Quote the entries below from the line with "The Auto Expo" through the line with "categories, during the", both ends included, and only those lines.
-- Record extracts follows --
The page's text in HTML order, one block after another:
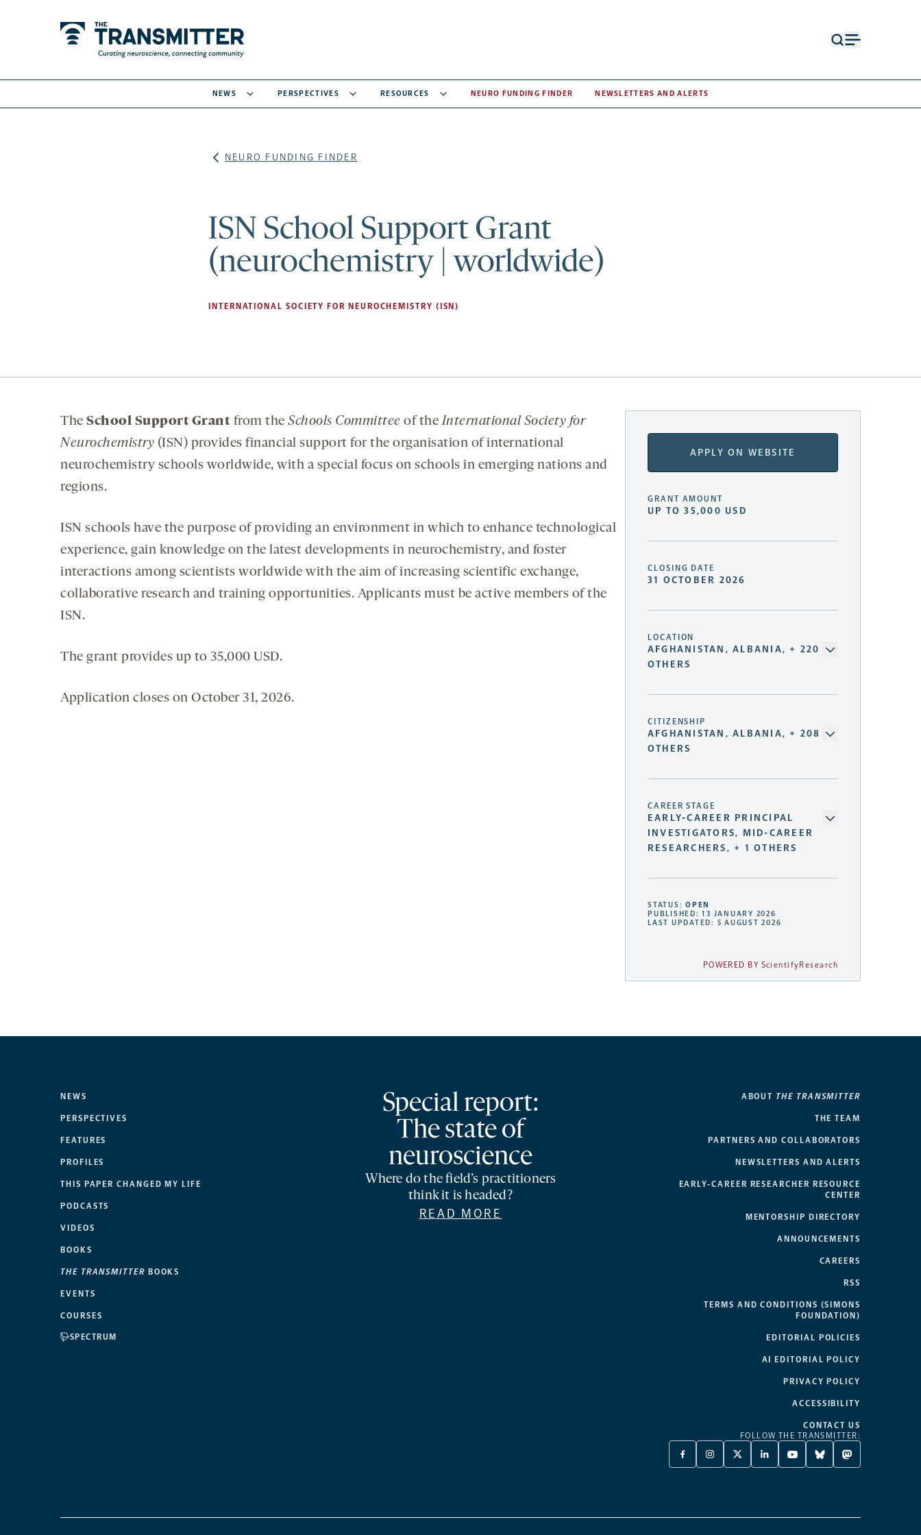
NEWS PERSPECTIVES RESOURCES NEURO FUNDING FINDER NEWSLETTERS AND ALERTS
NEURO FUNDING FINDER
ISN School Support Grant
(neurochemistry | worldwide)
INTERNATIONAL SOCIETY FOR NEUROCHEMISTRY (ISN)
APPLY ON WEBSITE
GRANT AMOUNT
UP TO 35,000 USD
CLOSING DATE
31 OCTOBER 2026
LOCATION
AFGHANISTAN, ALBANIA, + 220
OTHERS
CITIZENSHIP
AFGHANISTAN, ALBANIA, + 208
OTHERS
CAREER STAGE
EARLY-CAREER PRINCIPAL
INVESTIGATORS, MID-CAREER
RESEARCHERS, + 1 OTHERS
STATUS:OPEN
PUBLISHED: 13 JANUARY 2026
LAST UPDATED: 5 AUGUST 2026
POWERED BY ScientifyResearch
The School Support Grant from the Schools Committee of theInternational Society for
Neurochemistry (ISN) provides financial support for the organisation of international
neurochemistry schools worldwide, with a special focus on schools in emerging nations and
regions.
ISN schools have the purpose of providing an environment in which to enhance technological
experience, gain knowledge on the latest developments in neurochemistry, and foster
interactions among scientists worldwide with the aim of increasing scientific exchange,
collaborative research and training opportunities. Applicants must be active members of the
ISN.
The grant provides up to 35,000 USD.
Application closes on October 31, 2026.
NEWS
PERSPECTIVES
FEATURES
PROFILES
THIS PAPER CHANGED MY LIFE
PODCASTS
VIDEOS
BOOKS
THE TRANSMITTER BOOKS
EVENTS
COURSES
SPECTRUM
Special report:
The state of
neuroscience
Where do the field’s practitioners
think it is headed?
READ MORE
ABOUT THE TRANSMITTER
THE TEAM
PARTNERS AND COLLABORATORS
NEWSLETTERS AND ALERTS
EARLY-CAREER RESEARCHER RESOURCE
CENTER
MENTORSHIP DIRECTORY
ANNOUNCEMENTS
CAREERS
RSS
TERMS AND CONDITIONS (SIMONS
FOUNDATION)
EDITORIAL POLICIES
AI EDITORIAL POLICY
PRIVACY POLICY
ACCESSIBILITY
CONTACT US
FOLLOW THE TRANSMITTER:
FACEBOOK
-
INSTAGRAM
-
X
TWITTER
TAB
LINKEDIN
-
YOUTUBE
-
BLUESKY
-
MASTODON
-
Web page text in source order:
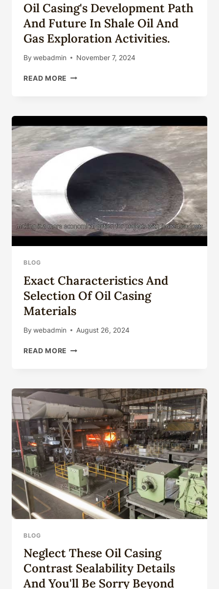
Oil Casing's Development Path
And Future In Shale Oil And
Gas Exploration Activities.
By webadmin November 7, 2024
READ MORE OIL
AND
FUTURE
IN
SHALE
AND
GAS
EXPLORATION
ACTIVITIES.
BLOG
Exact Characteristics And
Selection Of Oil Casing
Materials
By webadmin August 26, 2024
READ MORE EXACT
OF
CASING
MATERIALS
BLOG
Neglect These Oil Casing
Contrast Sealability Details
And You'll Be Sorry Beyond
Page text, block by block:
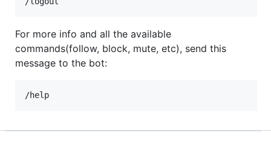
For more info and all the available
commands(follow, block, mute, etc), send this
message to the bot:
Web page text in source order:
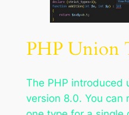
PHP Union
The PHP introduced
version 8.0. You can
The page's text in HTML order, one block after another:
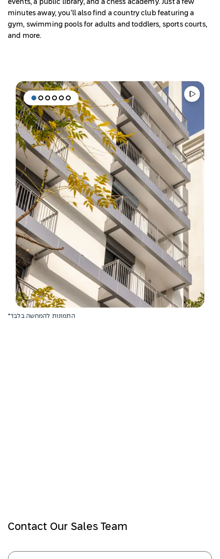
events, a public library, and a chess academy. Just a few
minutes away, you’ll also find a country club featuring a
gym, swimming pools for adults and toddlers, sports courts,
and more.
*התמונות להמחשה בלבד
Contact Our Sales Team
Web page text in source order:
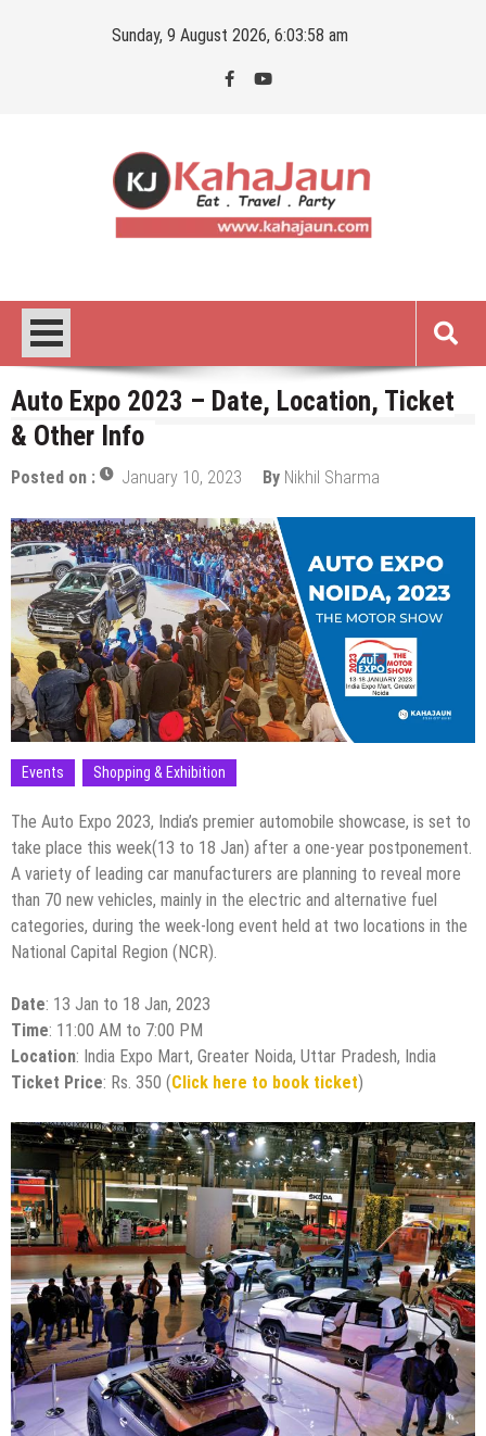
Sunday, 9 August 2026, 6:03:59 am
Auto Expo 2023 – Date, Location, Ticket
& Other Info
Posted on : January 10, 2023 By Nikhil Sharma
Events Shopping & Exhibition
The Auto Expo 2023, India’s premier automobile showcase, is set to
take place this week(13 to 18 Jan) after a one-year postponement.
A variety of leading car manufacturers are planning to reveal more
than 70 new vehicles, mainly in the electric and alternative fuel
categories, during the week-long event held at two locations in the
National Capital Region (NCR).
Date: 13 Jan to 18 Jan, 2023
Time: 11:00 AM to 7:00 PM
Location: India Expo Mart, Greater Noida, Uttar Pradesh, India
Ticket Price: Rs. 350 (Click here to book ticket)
-- Record extracts concluded --
**Solution to this exercise**
The Auto Expo 2023, India’s premier automobile showcase, is set to
take place this week(13 to 18 Jan) after a one-year postponement.
A variety of leading car manufacturers are planning to reveal more
than 70 new vehicles, mainly in the electric and alternative fuel
categories, during the week-long event held at two locations in the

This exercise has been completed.